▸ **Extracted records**
━━━━━━━━━━━━━━━━
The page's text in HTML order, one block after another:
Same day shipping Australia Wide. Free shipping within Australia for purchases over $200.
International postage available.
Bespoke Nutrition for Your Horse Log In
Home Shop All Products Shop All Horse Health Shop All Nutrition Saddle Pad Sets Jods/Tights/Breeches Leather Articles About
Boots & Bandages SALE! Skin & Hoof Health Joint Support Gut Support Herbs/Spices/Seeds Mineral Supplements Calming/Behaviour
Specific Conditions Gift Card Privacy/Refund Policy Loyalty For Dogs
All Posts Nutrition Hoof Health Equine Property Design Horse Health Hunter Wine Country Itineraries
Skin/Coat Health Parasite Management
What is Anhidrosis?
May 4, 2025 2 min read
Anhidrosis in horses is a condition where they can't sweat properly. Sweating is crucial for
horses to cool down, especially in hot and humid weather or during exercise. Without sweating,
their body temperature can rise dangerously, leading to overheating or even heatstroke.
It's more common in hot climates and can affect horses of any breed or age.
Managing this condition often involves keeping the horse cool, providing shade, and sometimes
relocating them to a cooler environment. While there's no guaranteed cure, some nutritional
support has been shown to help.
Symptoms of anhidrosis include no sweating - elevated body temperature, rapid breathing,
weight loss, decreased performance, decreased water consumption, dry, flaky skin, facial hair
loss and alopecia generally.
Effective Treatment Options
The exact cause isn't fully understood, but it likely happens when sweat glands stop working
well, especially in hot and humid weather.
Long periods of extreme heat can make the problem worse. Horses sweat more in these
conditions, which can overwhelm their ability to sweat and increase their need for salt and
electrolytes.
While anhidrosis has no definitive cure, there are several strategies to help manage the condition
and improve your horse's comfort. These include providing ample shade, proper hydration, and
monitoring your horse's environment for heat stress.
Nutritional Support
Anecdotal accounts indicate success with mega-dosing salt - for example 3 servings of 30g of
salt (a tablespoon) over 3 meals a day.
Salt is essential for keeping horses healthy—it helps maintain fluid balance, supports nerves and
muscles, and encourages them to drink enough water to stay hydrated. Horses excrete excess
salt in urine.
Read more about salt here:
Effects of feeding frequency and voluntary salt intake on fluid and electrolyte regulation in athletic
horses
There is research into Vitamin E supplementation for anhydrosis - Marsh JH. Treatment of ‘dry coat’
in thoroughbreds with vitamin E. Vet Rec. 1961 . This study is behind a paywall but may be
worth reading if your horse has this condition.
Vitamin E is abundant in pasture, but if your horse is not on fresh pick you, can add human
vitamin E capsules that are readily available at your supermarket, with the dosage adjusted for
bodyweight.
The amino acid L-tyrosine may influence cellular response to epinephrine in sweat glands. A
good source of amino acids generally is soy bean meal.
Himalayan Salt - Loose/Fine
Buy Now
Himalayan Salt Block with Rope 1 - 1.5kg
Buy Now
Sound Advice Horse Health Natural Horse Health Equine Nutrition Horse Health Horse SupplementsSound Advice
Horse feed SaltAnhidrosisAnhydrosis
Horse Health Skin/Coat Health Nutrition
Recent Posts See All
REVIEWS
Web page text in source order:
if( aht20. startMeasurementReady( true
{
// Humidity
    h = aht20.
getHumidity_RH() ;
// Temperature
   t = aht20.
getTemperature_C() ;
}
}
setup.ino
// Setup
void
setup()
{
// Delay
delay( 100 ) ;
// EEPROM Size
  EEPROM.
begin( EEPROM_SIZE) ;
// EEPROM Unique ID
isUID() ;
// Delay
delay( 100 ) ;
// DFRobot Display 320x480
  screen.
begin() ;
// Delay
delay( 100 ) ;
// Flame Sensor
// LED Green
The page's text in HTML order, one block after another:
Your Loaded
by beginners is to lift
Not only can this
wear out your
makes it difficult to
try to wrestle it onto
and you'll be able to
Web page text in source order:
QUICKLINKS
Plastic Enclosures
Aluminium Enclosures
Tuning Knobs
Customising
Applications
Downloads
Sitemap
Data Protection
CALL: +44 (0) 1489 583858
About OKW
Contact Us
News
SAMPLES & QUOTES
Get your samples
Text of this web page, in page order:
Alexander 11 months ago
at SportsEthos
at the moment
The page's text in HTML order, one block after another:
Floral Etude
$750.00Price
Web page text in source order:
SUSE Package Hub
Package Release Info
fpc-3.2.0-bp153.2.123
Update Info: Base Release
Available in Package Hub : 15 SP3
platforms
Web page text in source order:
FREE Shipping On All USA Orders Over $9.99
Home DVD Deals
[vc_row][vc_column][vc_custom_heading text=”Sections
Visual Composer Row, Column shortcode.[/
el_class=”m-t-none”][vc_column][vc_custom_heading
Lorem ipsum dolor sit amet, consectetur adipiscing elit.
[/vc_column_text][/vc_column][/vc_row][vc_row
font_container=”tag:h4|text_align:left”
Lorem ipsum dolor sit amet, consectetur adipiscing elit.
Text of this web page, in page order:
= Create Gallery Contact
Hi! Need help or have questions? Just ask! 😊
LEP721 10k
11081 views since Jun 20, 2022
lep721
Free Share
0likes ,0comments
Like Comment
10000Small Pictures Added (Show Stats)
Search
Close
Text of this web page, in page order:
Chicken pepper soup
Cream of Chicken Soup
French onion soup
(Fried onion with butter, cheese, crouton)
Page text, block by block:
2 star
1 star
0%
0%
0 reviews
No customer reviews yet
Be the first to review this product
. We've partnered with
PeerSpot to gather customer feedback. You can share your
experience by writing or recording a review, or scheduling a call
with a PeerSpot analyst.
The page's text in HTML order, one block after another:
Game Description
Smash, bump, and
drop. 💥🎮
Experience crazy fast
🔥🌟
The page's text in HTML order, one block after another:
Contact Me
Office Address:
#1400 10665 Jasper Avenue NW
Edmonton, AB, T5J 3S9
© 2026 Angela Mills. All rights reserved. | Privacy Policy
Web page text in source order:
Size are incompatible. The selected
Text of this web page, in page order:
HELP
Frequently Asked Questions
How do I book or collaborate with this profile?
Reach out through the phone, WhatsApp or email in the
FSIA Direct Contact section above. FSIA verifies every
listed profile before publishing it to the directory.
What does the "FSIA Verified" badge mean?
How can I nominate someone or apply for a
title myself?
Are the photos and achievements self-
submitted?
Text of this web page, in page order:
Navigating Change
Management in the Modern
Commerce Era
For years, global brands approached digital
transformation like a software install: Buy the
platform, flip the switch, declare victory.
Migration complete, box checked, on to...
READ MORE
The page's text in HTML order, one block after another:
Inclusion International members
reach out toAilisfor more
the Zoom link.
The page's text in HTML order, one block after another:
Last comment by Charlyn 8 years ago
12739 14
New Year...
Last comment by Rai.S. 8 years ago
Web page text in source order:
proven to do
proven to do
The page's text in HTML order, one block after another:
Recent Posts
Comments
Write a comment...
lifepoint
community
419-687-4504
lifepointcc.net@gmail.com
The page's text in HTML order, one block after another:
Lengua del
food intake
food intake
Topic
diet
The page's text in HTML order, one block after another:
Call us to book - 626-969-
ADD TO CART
━━━━━━━━━━━━━━━━
The line containing "Migration complete, box checked, on to..." and every line after it, up to and including the last line of the records, should be reproduced exactly, with nothing else.

Migration complete, box checked, on to...
READ MORE
The page's text in HTML order, one block after another:
Inclusion International members
reach out toAilisfor more
the Zoom link.
The page's text in HTML order, one block after another:
Last comment by Charlyn 8 years ago
12739 14
New Year...
Last comment by Rai.S. 8 years ago
Web page text in source order:
proven to do
proven to do
The page's text in HTML order, one block after another:
Recent Posts
Comments
Write a comment...
lifepoint
community
419-687-4504
lifepointcc.net@gmail.com
The page's text in HTML order, one block after another:
Lengua del
food intake
food intake
Topic
diet
The page's text in HTML order, one block after another:
Call us to book - 626-969-
ADD TO CART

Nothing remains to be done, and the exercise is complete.